▶ **Work to be completed**
Every line below must be reproduced exactly; no pictures are to be included.

Data records
----------

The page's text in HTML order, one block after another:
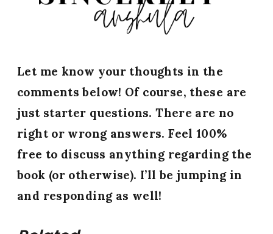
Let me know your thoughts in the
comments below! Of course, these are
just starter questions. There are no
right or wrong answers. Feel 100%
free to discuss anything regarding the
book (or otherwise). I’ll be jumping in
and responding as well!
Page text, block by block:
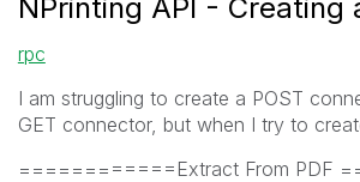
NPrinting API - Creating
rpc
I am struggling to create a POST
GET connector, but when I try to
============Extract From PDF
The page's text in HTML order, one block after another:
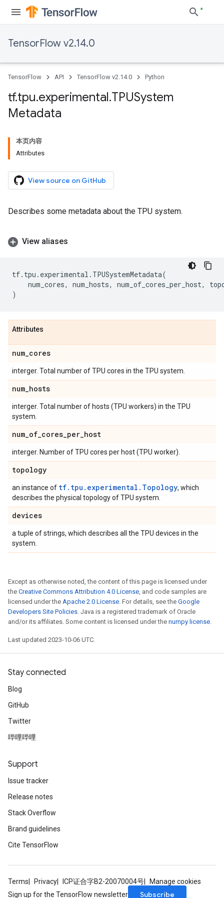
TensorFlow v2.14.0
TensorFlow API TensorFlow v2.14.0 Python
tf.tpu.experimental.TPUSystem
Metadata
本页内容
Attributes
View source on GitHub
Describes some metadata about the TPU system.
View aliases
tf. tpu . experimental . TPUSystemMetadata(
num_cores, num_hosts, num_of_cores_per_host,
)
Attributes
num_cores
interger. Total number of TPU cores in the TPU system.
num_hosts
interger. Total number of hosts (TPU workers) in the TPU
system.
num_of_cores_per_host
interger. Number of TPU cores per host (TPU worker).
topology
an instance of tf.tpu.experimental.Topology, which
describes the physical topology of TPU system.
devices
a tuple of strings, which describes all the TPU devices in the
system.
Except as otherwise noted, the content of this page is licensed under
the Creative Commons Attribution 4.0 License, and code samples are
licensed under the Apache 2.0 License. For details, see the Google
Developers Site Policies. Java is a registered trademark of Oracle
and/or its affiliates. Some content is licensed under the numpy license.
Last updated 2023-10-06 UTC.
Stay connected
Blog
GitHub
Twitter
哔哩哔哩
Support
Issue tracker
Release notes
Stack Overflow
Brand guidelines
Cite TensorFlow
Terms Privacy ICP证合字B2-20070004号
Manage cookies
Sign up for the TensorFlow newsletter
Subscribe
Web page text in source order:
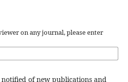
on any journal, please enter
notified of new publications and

----------

▶ **Task output**
The page's text in HTML order, one block after another:
Let me know your thoughts in the
comments below! Of course, these are
just starter questions. There are no
right or wrong answers. Feel 100%
free to discuss anything regarding the
book (or otherwise). I’ll be jumping in
and responding as well!
Page text, block by block:
NPrinting API - Creating
rpc
I am struggling to create a POST
GET connector, but when I try to
============Extract From PDF
The page's text in HTML order, one block after another:
TensorFlow v2.14.0
TensorFlow API TensorFlow v2.14.0 Python
tf.tpu.experimental.TPUSystem
Metadata
本页内容
Attributes
View source on GitHub
Describes some metadata about the TPU system.
View aliases
tf. tpu . experimental . TPUSystemMetadata(
num_cores, num_hosts, num_of_cores_per_host,
)
Attributes
num_cores
interger. Total number of TPU cores in the TPU system.
num_hosts
interger. Total number of hosts (TPU workers) in the TPU
system.
num_of_cores_per_host
interger. Number of TPU cores per host (TPU worker).
topology
an instance of tf.tpu.experimental.Topology, which
describes the physical topology of TPU system.
devices
a tuple of strings, which describes all the TPU devices in the
system.
Except as otherwise noted, the content of this page is licensed under
the Creative Commons Attribution 4.0 License, and code samples are
licensed under the Apache 2.0 License. For details, see the Google
Developers Site Policies. Java is a registered trademark of Oracle
and/or its affiliates. Some content is licensed under the numpy license.
Last updated 2023-10-06 UTC.
Stay connected
Blog
GitHub
Twitter
哔哩哔哩
Support
Issue tracker
Release notes
Stack Overflow
Brand guidelines
Cite TensorFlow
Terms Privacy ICP证合字B2-20070004号
Manage cookies
Sign up for the TensorFlow newsletter
Subscribe
Web page text in source order:
on any journal, please enter
notified of new publications and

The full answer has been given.